金莲川文学 发表于 2020-6-27 20:40:51

一壶老酒(周树林)

  熟悉我的人知道,无论在什么场合我都是滴酒不沾的。可是《一壶老酒》早已融入我的心里、甚至是生命之中,成为了我生活的一部分。这首歌曲就像是为我而作,我每一次的离家就是一次《一壶老酒》的翻版;每当听到这首歌曲、每当想娘的时候哼唱《一壶老酒》时,母亲就像来到我的身旁,她那瘦弱的身躯随着歌声就会在我的脑海中反复出现。就这样,《一壶老酒》中“慈母倚门情”的场景在我的生活中反复演绎着。

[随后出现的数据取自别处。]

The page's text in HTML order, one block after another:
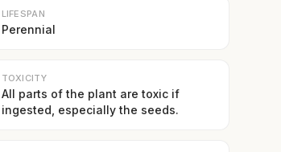
LIFESPAN
Perennial
TOXICITY
All parts of the plant are toxic if
ingested, especially the seeds.
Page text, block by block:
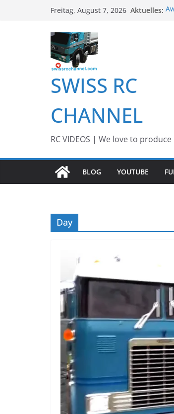
Freitag, August 7, 2026 Aktuelles:
SWISS RC
CHANNEL
RC VIDEOS | We love to produce
BLOG YOUTUBE
Day
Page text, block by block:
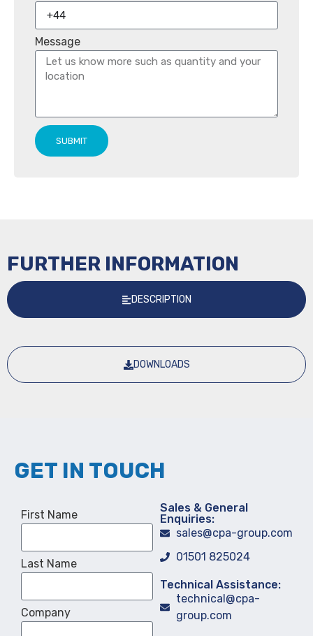
Message
SUBMIT
FURTHER INFORMATION
DESCRIPTION
DOWNLOADS
GET IN TOUCH
First Name
Last Name
Company
Sales & General
Enquiries:
sales@cpa-group.com
01501 825024
Technical Assistance:
technical@cpa-
group.com
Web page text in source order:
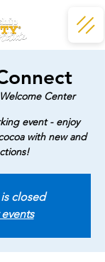
Center
event - enjoy
with new and
closed
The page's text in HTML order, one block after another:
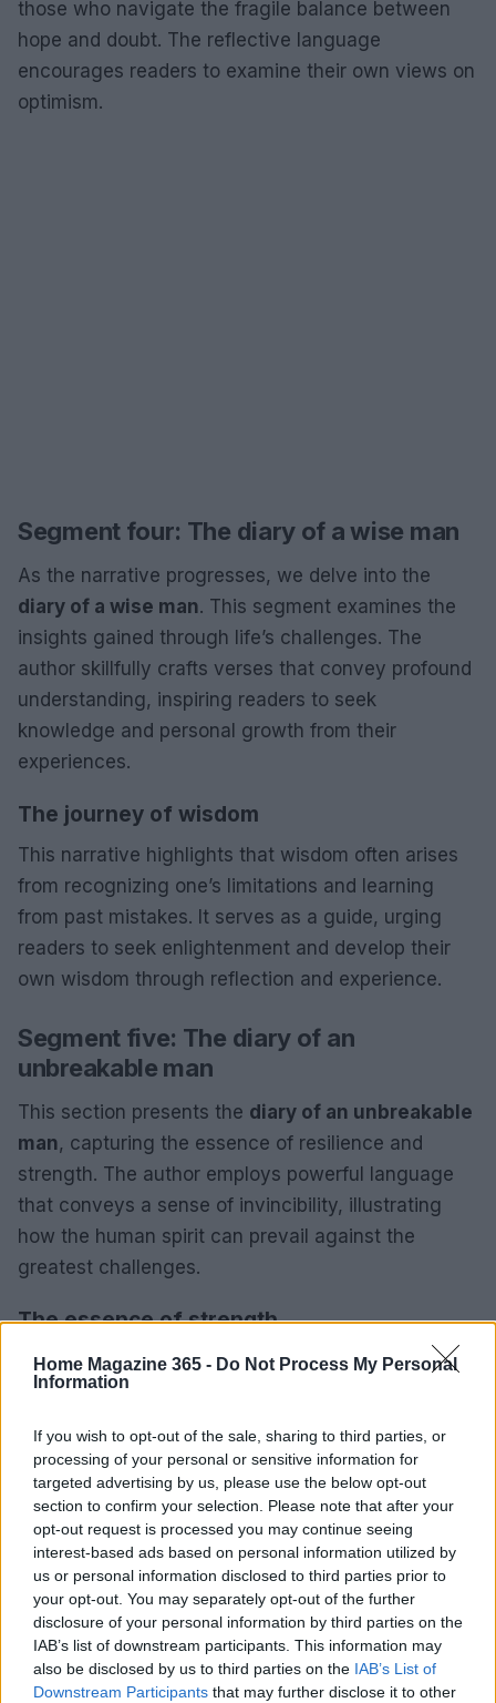
Home Magazine 365 - Do Not Process My Personal
Information
If you wish to opt-out of the sale, sharing to third parties, or
processing of your personal or sensitive information for
targeted advertising by us, please use the below opt-out
section to confirm your selection. Please note that after your
opt-out request is processed you may continue seeing
interest-based ads based on personal information utilized by
us or personal information disclosed to third parties prior to
your opt-out. You may separately opt-out of the further
disclosure of your personal information by third parties on the
IAB’s list of downstream participants. This information may
also be disclosed by us to third parties on the IAB’s List of
Downstream Participants that may further disclose it to other
those who navigate the fragile balance between
hope and doubt. The reflective language
encourages readers to examine their own views on
optimism.
Segment four: The diary of a wise man
As the narrative progresses, we delve into the
diary of a wise man. This segment examines the
insights gained through life’s challenges. The
author skillfully crafts verses that convey profound
understanding, inspiring readers to seek
knowledge and personal growth from their
experiences.
The journey of wisdom
This narrative highlights that wisdom often arises
from recognizing one’s limitations and learning
from past mistakes. It serves as a guide, urging
readers to seek enlightenment and develop their
own wisdom through reflection and experience.
Segment five: The diary of an
unbreakable man
This section presents the diary of an unbreakable
man, capturing the essence of resilience and
strength. The author employs powerful language
that conveys a sense of invincibility, illustrating
how the human spirit can prevail against the
greatest challenges.
The essence of strength
This section highlights the power of the human
spirit. It encourages readers to tap into their inner
adversity is possible for everyone. The author’s
message fosters a sense of empowerment,
emphasizing that resilience is a choice available to
us all.
In exploring five poetic narratives, Mr. Hafez guides
readers on a meaningful journey of reflection and
understanding. Each narrative provides distinct
insights into the complexities of human emotion,
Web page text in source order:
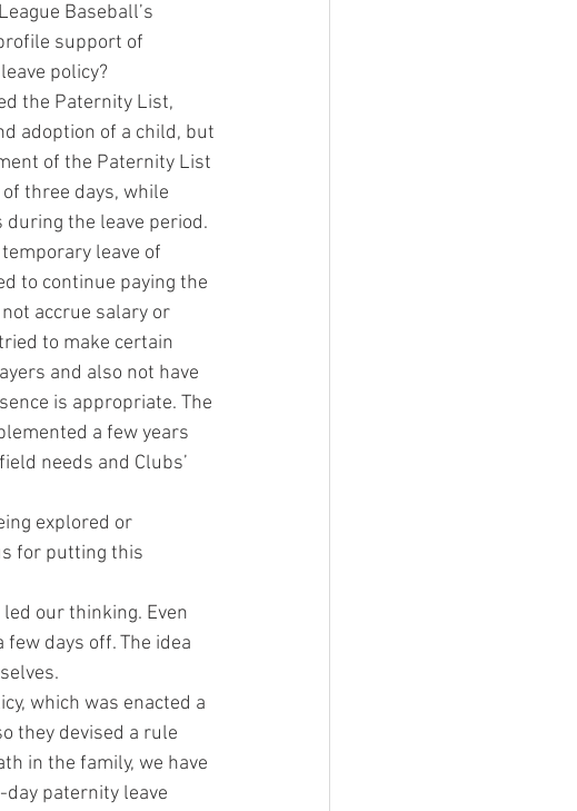
Baseball’s
support of
policy?
the Paternity List,
adoption of a child, but
of the Paternity List
three days, while
the leave period.
leave of
to continue paying the
accrue salary or
to make certain
and also not have
is appropriate. The
a few years
needs and Clubs’
explored or
for putting this
our thinking. Even
days off. The idea
which was enacted a
they devised a rule
in the family, we have
day paternity leave
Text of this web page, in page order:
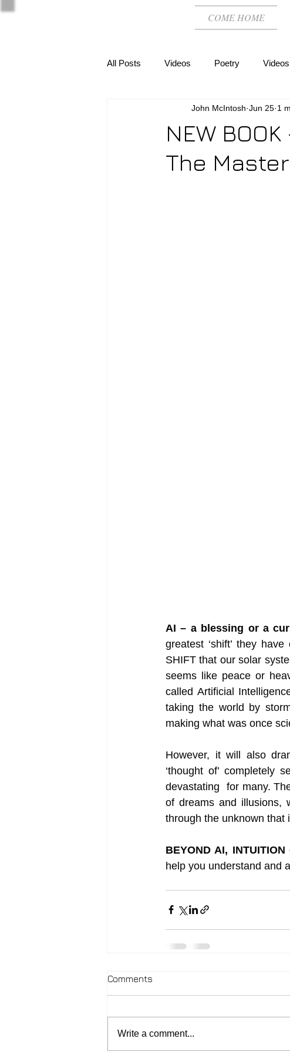
COME HOME
All Posts Videos Poetry Videos
NEW
The
John McIntosh Jun 25 1
AI – a blessing or a
greatest ‘shift’ they
SHIFT that our solar
seems like peace or
called Artificial
taking the world by
making what was once
However, it will also
‘thought of’
devastating  for many.
of dreams and illusions,
through the unknown that
BEYOND AI,
help you understand and
Comments
Write a comment...

  一次与表姐夫相聚,被他灌的酩酊大醉,吐尽了胃液和胆汁,母亲知道后拖着病重的身体整整一昼夜陪伴在我身边,端水喂药,清理污物。望着母亲心身憔悴的面色、焦急万分的神态,我暗下决心“从此我再不喝酒!”
  由于我自幼体弱多病,我国传统的“养儿防老”,在母亲身上却成了“养儿催老”,母亲在我的身上操碎了心。我不喝酒的主要原因是心脏不好,为了身体,也是为了减少母亲对我的牵挂,为了母亲在寒风凌厉的严冬、烈日炎炎的夏日或者狂风肆虐的春秋站立在村口迎送我时,少一点担忧。
  我的成长与成熟,离不开母亲血一般的点滴付出,是母亲把艰苦的日子为我们过成了甜蜜无比的快乐生活,把贫穷的家庭为我们过成了健康欢乐的幸福家园。我每次最困难的时候,是在母亲的陪伴而度过的。人类心底最深的牵挂就是生你养你的妈,最不能动摇的情感就是深深的母爱。“健康存在”是母亲对我唯一的诉求,母亲对我牵挂的那根线一刻也没有放松过。
  俗话说:“儿走千里母担忧”,我是无论远近都让母亲担忧牵挂着,无论年纪多大,甚至我当上了父亲、当上了爷爷,也丝毫没有减少母亲对我的那份牵挂,在母亲面前我永远长不大,永远是她保护的重点。
  妈在家就在,回家找妈也就成了我今生养成的习惯。一次回去后母亲正好不在家,同院的弟弟把我拉进了他的屋里,我的心里顿时感到没着没落、空荡荡的,像是断了线的风筝,赶快吩咐晚辈们去找。晚上,弟弟怕我睡土炕上火,让去他家的床上休息,我即刻谢绝。哪里都不如和母亲在一起,母亲和那盘土炕就是我生命的源泉,更是我情感以及灵魂的最终归属之地。
  回到家,最不愿意说的就是“走”,最不愿看到的就是母亲的流泪,最揪心的就是你已经走出很远很远母亲还在向你招手。
  老舍说过:“人,即使活到八九十岁,有母亲便可以多少还有点孩子气。失了慈母便像花插在瓶子里,虽然还有色有香,却失去了根。有母亲的人,心里是安定的。”祝愿天下所有母亲都健康长寿,祝愿天下所有儿女都珍惜有妈的每一天、每一刻,但愿“霜殒芦花泪湿衣,白头无复倚柴扉。”永不再现,但愿《一壶老酒》不醉你我。